Hibbert, who grew up in Deptford, says she was taught very little at school of Britain’s role in the slave trade, which saw millions of people kidnapped from Africa by Europeans and enslaved in plantations in America and the Caribbean.
“We’re trying to get history told, from Deptford’s point of view. Far too often, it’s all about Greenwich and we’re forgotten about. This is where the transatlantic slave trade started and I don’t think a lot of people know that,” she adds.
Deptford’s history has been tied to Britain’s history of colonialism and slavery for centuries. Convoys Wharf, a now mostly-derelict 40 acre site by the river, was once the base of Captain John Hawkins when it was known as King’s Yard.
The naval commander is celebrated as the chief architect behind the defeat of the Spanish Armada during the reign of Queen Elizabeth I, but he also led numerous expeditions where people were captured and forced into slavery and later traded for sugar and pearls.
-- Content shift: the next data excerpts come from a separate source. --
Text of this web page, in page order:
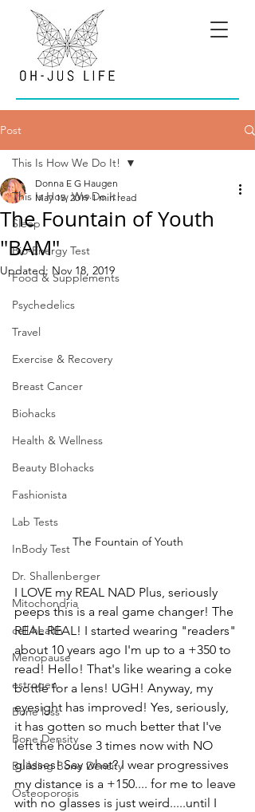
Post
This Is How We Do It!
Sleep
Bio-Energy Test
Food & Supplements
Psychedelics
Travel
Exercise & Recovery
Breast Cancer
Biohacks
Health & Wellness
Beauty BIohacks
Fashionista
Lab Tests
InBody Test
Dr. Shallenberger
Mitochondria
cell health
Menopause
estrogen
Bone loss
Bone Density
Building Bone Density
Osteoporosis
This Is How We Do It!
The Fountain of Youth
"BAM"
Donna E G Haugen
May 15, 2019 1 min read
Updated: Nov 18, 2019
The Fountain of Youth
I LOVE my REAL NAD Plus, seriously
peeps this is a real game changer! The
REAL REAL! I started wearing "readers"
about 10 years ago I'm up to a +350 to
read! Hello! That's like wearing a coke
bottle for a lens! UGH! Anyway, my
eyesight has improved! Yes, seriously,
it has gotten so much better that I've
left the house 3 times now with NO
glasses! Say what? I wear progressives
my distance is a +150.... for me to leave
with no glasses is just weird.....until I
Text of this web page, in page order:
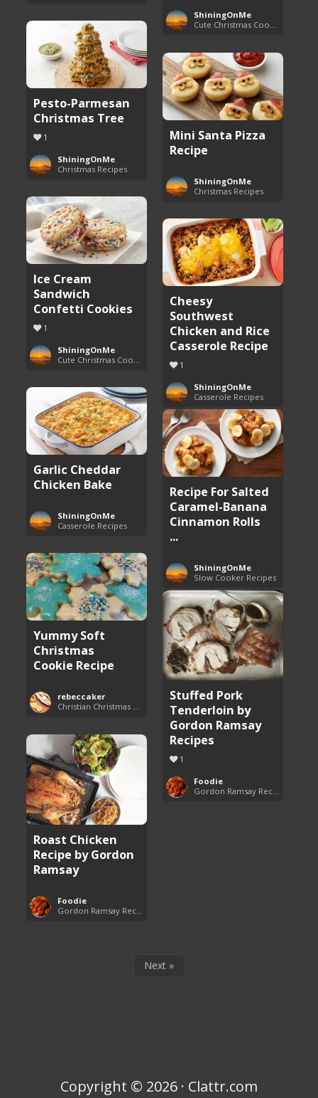
ShiningOnMe
Cute Christmas Cookies
Pesto-Parmesan
Christmas Tree
1
ShiningOnMe
Christmas Recipes
Mini Santa Pizza
Recipe
ShiningOnMe
Christmas Recipes
Ice Cream
Sandwich
Confetti Cookies
1
ShiningOnMe
Cute Christmas Cookies
Cheesy
Southwest
Chicken and Rice
Casserole Recipe
1
ShiningOnMe
Casserole Recipes
Garlic Cheddar
Chicken Bake
ShiningOnMe
Casserole Recipes
Recipe For Salted
Caramel-Banana
Cinnamon Rolls
...
ShiningOnMe
Slow Cooker Recipes
Yummy Soft
Christmas
Cookie Recipe
rebeccaker
Christian Christmas Cookie Recipes
Stuffed Pork
Tenderloin by
Gordon Ramsay
Recipes
1
Foodie
Gordon Ramsay Recipes
Roast Chicken
Recipe by Gordon
Ramsay
Foodie
Gordon Ramsay Recipes
Next »
Copyright © 2026 · Clattr.com
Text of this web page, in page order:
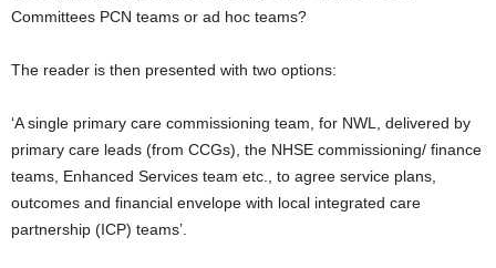
Committees PCN teams or ad hoc teams?
The reader is then presented with two options:
‘A single primary care commissioning team, for NWL, delivered by
primary care leads (from CCGs), the NHSE commissioning/ finance
teams, Enhanced Services team etc., to agree service plans,
outcomes and financial envelope with local integrated care
partnership (ICP) teams’.
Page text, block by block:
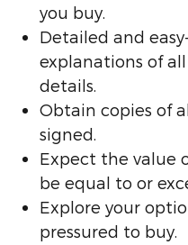
you buy.
Detailed and
explanations of
details.
Obtain copies of
signed.
Expect the value
be equal to or
Explore your
pressured to buy.
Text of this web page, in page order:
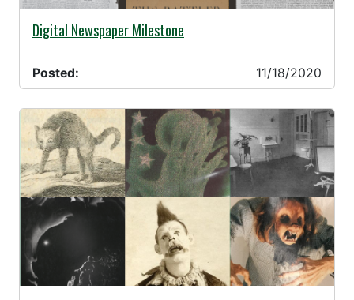
11/18/2020 -
Digital Newspaper Milestone
Posted: 11/18/2020
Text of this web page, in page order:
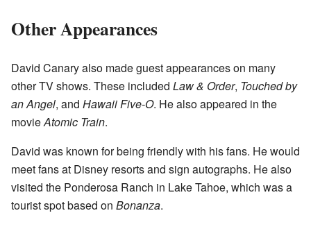
Other Appearances
David Canary also made guest appearances on many
other TV shows. These included Law & Order, Touched by
an Angel, and Hawaii Five-O. He also appeared in the
movieAtomic Train.
David was known for being friendly with his fans. He would
meet fans at Disney resorts and sign autographs. He also
visited the Ponderosa Ranch in Lake Tahoe, which was a
tourist spot based on Bonanza.
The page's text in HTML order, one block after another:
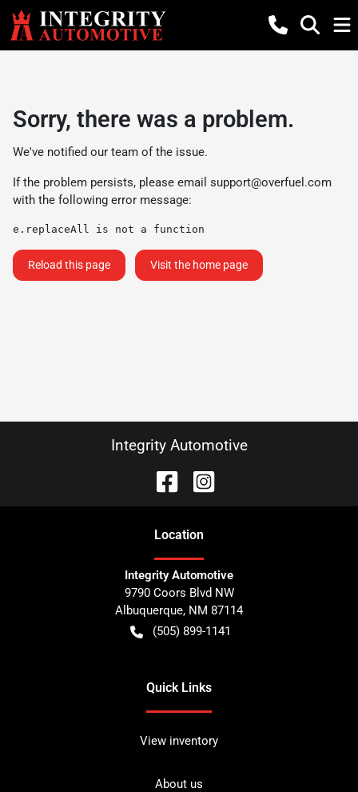
Sorry, there was a problem.
We've notified our team of the issue.
If the problem persists, please email support@overfuel.com
with the following error message:
e.replaceAll is not a function
Reload this page Visit the home page
Integrity Automotive
Location
Integrity Automotive
9790 Coors Blvd NW
Albuquerque, NM 87114
(505) 899-1141
Quick Links
View inventory
About us
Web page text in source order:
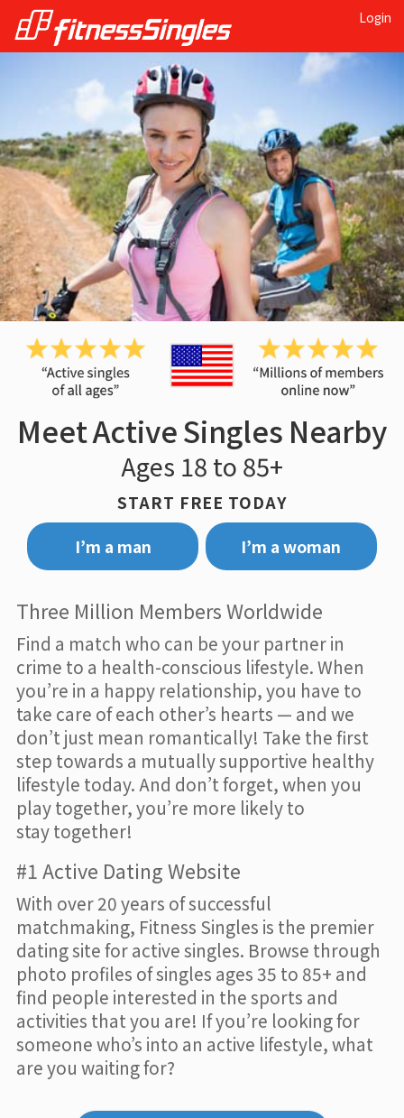
Login
Meet Active Singles Nearby
Ages 18 to 85+
START FREE TODAY
I’m a man
I’m a woman
Three Million Members Worldwide
Find a match who can be your partner in
crime to a health-conscious lifestyle. When
you’re in a happy relationship, you have to
take care of each other’s hearts — and we
don’t just mean romantically! Take the first
step towards a mutually supportive healthy
lifestyle today. And don’t forget, when you
play together, you’re more likely to
stay together!
#1 Active Dating Website
With over 20 years of successful
matchmaking, Fitness Singles is the premier
dating site for active singles. Browse through
photo profiles of singles ages 35 to 85+ and
find people interested in the sports and
activities that you are! If you’re looking for
someone who’s into an active lifestyle, what
are you waiting for?
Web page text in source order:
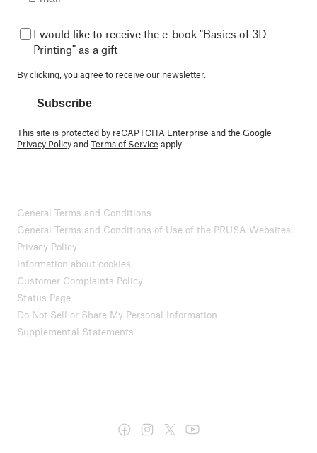
I would like to receive the e-book "Basics of 3D
Printing" as a gift
By clicking, you agree to receive our newsletter.
Subscribe
This site is protected by reCAPTCHA Enterprise and the Google
Privacy PolicyandTerms of Service apply.
General Terms and Conditions
General Terms and Conditions of Use of the PRUSA Websites
Privacy Policy
Information about cookies
Customer Complaints Policy
Status Page
Do Not Sell or Share My Personal Information
Supplemental Statements
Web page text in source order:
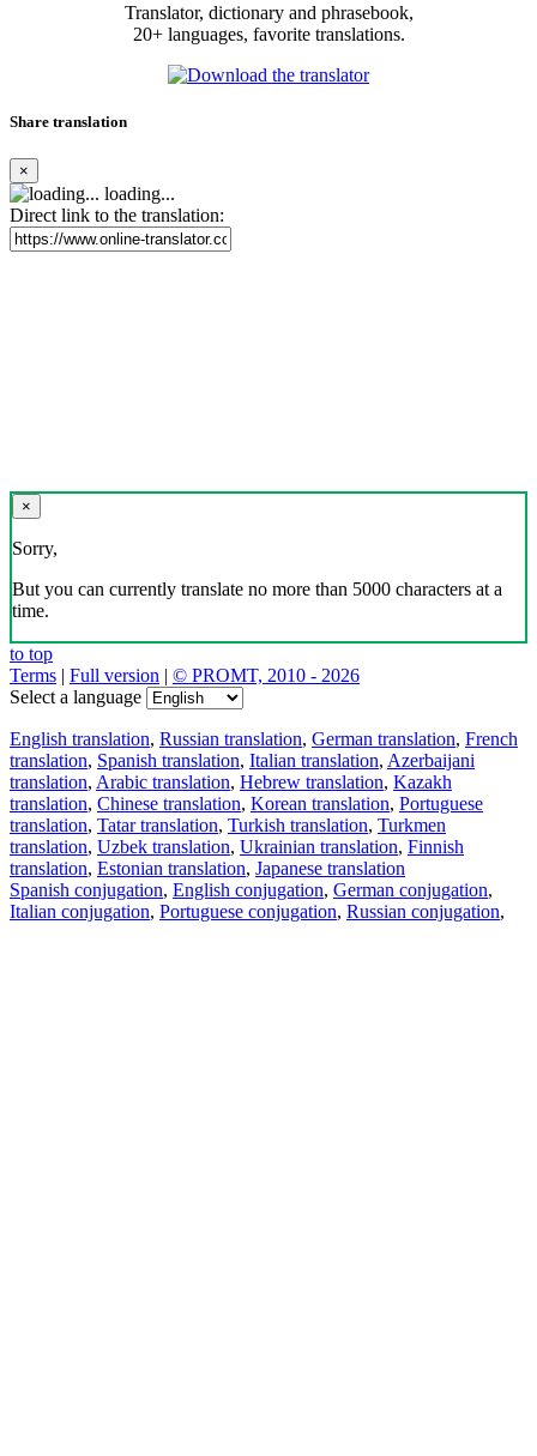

Since its transformation from a small fishing village to a royal dockyard – now Convoys Wharf – in the 16th century, Deptford has produced hundreds of ships for wars, trade and slavery. A large iron sculpture of an anchor at the entrance to Deptford High Street is one of the few obvious clues to its past.
Back by the Thames foreshore, outline plans from the Hong-Kong based CK Hutchison Holdings to develop Convoys Wharf into about 3,500 homes were called in and approved by the then-mayor of London, Boris Johnson, in 2013, over the head of Lewisham Council. Since then, the controversial development has been divided into 22 plots, with Lewisham rubber-stamping the detailed first stage of the developmentlast June.
Hibbert, alongside other members of the MoSaF team, hope their museum can be included in Convoys Wharf, or somewhere close by.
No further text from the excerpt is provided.